Rozdział jest dla Bloom Styles ;)
Jesteś ze mną od dawna i jako jedna z nielicznych umiesz powiedzieć kiedy rozdział jest nieudany ;)
Dziękuję ;*


*Ty*
Dziś niedziela 17 listopada. To właśnie dziś ty i Harry mieliście jechać do twoich rodziców. Szczerze mówiąc bałaś sie jak cholera. Prawie całą noc nie spałaś, spekulując jak może skończyć sie ta rozmowa. W najgorszym wypadku znów się ciebie wyprą. Miałaś jeszcze 15 minut do przyjazdu Harrego. Pomimo, że wróciliście do siebie Hazz nadal trzymał cie na dystans. Nie mieszkacie razem, ale każdą wolną chwilę spędzacie we dwoje. Skończywszy sie malować spakowałaś do torebki potrzebne rzeczy i zdjęci USG waszego maleństwa. Przechodząc korytarzem coś zwróciło twoją uwagę. Cofnęłaś sie i stanęłaś przed lustrem. Przyglądałaś sie swojemu obliczu i stwierdziłaś, że brzuch już ci się chyba nieco zaokrąglił. Patrzyłaś na niego z przodu i z boku. Tak zdecydowanie sie zaokrąglił- stwierdziłaś. < Byłaś ubrana tak. >To dziwne uczucie mieć świadomość, że jest w tobie zupełnie bezbronna istota. To wręcz niezwykłe. Jednak jeszcze nie do końca oswoiłaś sie z myślą, że za 5 i pół miesiąca zostaniesz mamą. Stałaś tak jeszcze chwilę, gdy zadzwonił dzwonek.


Poszłaś otworzyć drzwi i zobaczyłaś Harrego. Wyglądał zabójczo. Miał na sobie jasno niebieską niemal białą koszulę, przyciasne czarne rurki, a do tego czarny płaszcz. Od razu chciałaś wpić sie w jego usta, ale nie byłaś pewna czy powinnaś. Oprzytomniałaś dopiero, gdy Harry przekroczył próg i delikatnie złączył wasze wargi.
H: Gotowa?
(T.I): Tak.- ciężko westchnęłaś odpowiadając.
(T.I): Harry?
H: Hymm?- nie odpowiedziałaś nic tylko stanęłaś bokiem i przycisnęłaś materiał luźnego swetra do ciała. Spojrzawszy na bruneta zauważyłaś, że na jego twarzy maluje sie uśmiech oprawiony w dołeczki.

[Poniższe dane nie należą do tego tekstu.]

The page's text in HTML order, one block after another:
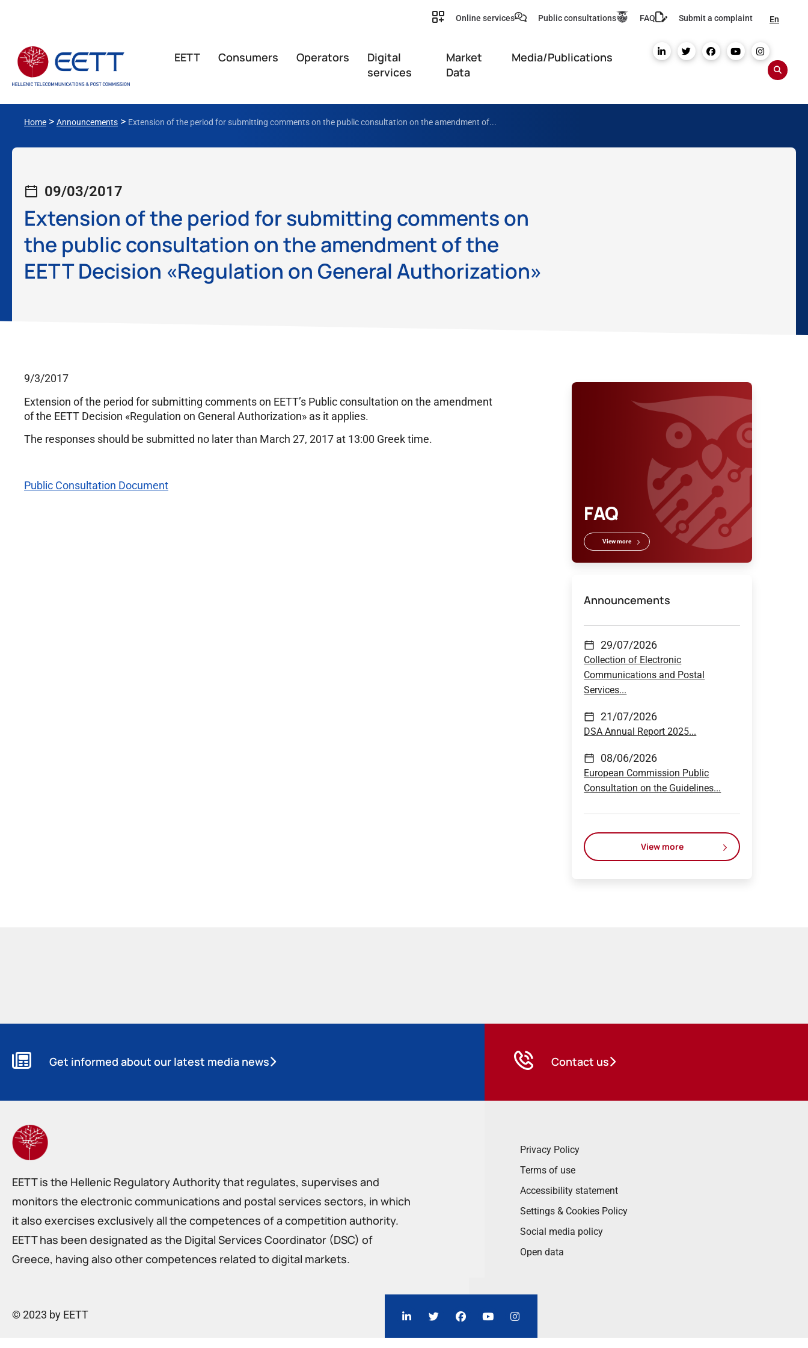
Online services Public consultations FAQ Submit a complaint En
ΕΕΤΤ Consumers Operators
Digital
services
Market
Data
Media/Publications
Home > Announcements > Extension of the period for submitting comments on the public consultation on the amendment of...
09/03/2017
Extension of the period for submitting comments on
the public consultation on the amendment of the
EETT Decision «Regulation on General Authorization»
9/3/2017
Extension of the period for submitting comments on EETT’s Public consultation on the amendment
of the EETT Decision «Regulation on General Authorization» as it applies.
The responses should be submitted no later than March 27, 2017 at 13:00 Greek time.
Public Consultation Document
FAQ
View more
Announcements
29/07/2026
Collection of Electronic
Communications and Postal
Services...
21/07/2026
DSA Annual Report 2025...
08/06/2026
European Commission Public
Consultation on the Guidelines...
View more
Get informed about our latest media news Contact us
EETT is the Hellenic Regulatory Authority that regulates, supervises and
monitors the electronic communications and postal services sectors, in which
it also exercises exclusively all the competences of a competition authority.
EETT has been designated as the Digital Services Coordinator (DSC) of
Greece, having also other competences related to digital markets.
Privacy Policy
Terms of use
Accessibility statement
Settings & Cookies Policy
Social media policy
Open data
© 2023 by EETT
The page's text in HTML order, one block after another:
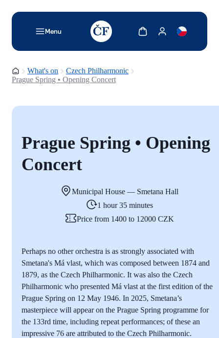
Menu
TODO: Add description for reader
Show cartShow my account
Homepage
What's on
Czech Philharmonic
Prague Spring • Opening Concert
Prague Spring • Opening
Concert
Municipal House — Smetana Hall
1 hour 35 minutes
Price from 1400 to 12000 CZK
Perhaps no other orchestra is as strongly associated with
Smetana's Má vlast, which was composed between 1874 and
1879, as the Czech Philharmonic. It was also the Czech
Philharmonic who presented Má vlast at the first edition of the
Prague Spring on 12 May 1946. In 2025, Smetana’s
masterpiece will appear on the Prague Spring programme for
the 133rd time, including repeat performances; of these an
impressive 76 are attributed to the Czech Philharmonic.
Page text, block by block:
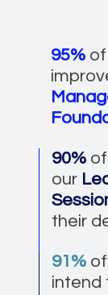
95%
90%
our
their
91%
intend
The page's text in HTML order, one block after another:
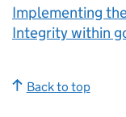
Implementing
Integrity within
Back to top
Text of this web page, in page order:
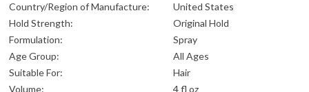
Country/Region of Manufacture:
United States
Hold Strength:
Original Hold
Formulation:
Spray
Age Group:
All Ages
Suitable For:
Hair
Volume:
4 fl oz
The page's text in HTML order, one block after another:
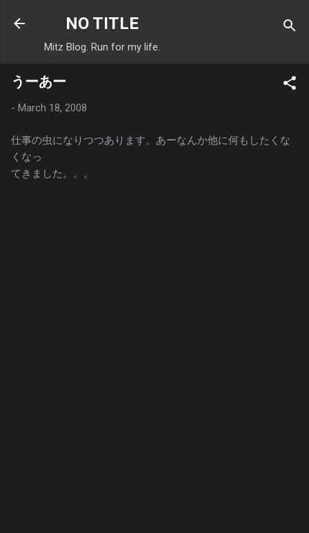
Skip to main content
NO TITLE
Mitz Blog. Run for my life.
うーあー
- March 18, 2008
仕事の虫になりつつあります。あーなんか他に何もしたくな
くなっ
てきました。。。
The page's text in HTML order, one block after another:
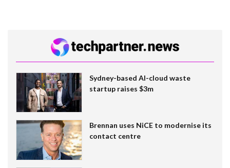
Sydney-based AI-cloud waste
startup raises $3m
Brennan uses NiCE to modernise its
contact centre
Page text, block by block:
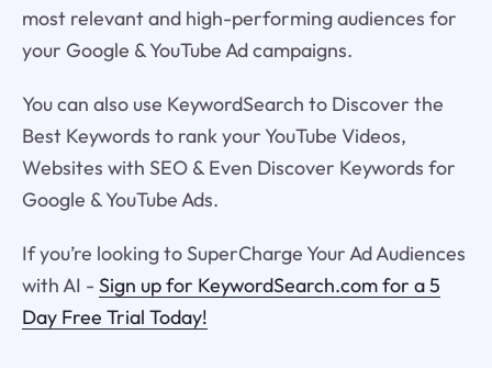
most relevant and high-performing audiences for
your Google & YouTube Ad campaigns.
You can also use KeywordSearch to Discover the
Best Keywords to rank your YouTube Videos,
Websites with SEO & Even Discover Keywords for
Google & YouTube Ads.
If you’re looking to SuperCharge Your Ad Audiences
with AI - Sign up for KeywordSearch.com for a 5
Day Free Trial Today!
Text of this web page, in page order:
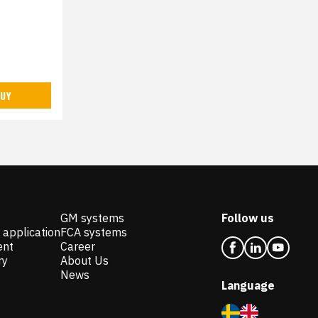
application
GM systems
FCA systems
Career
About Us
News
Follow us
Language
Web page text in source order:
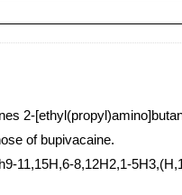
2-
of bupivacaine.
11,15H,6-8,12H2,1-
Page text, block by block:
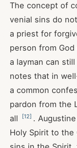
The concept of
venial sins do
a priest for
person from
a layman can
notes that in
a common
pardon from the
all
[12] .
Holy Spirit to
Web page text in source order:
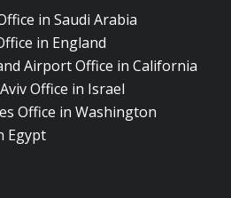
in Saudi Arabia
in England
Airport Office in California
Office in Israel
Office in Washington
Egypt
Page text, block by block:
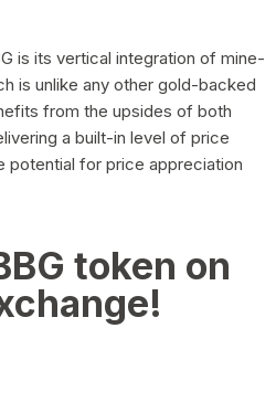
is its vertical integration of mine-
is unlike any other gold-backed
from the upsides of both
a built-in level of price
potential for price appreciation
token on
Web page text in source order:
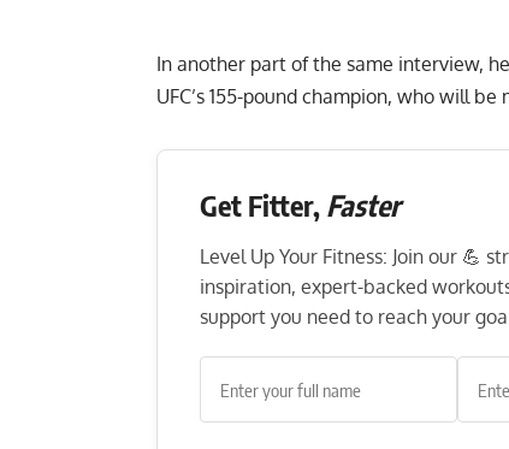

H: Wyglądasz ślicznie z brzuszkiem.- dodał i cmoknął cie w policzek. Sekundę później zamknęłaś mieszkanie i udaliście sie do samochodu. Wsiadłszy do auta zapieliście pasy i ruszyliście. Droga trwała 20 minut, a w czasie tej krótkiej podróży zdążyłaś zapomnieć gdzie właściwe jedziecie. Niestety, gdy Hazza zaparkował pod domem rodziców znów zaczęłaś sie bać.
(T.I): Harry, ja nie dam rady. Nie możemy powiedzieć im jak dziecko sie urodzi?- chłopak jedynie zaśmiał sie, a następnie okrążył samochód i pomógł ci wysiąść jakby była to nie wiadomo jaka trudność. Zielonooki zamknął auto i splatając wasze dłonie ruszyliście w stronę posesji twoich rodziców. Chłopak zadzwonił dzwonkiem, a sekundę później stanęła w nich twoja mama.
M: (T.I)?- zapytała niedowierzając.
(T.I): Możemy wejść? Musimy porozmawiać.- zaczęłaś poważnie.
M: Oczywiście. Coś sie stało?- zapytała, gdy wy zdejmowaliście płaszcze.
H: Pan (T.N) też powinien przy tym być.
M: W takim razie chodźmy do salonu.- powiedziała, a następnie skierowaliście się w stronę wspomnianego pomieszczenia. Twoja mama usiadła obok taty na dużej sofie, zaś ty i Harold zajęliście miejsce naprzeciwko nich. Panowała cisza, a ty coraz mocniej ściskałaś rękę chłopak. Gdyby nie on pewnie już dawno byś uciekła, a nawet byś tu nie przyszła.
T: Jesteś w ciąży?- zapytał prosto z mostu, a ty byłaś w niezłym szoku. Nie byłaś w stanie odpowiedzieć. Po prostu spuściłaś głowę jakbyś czuła sie winna.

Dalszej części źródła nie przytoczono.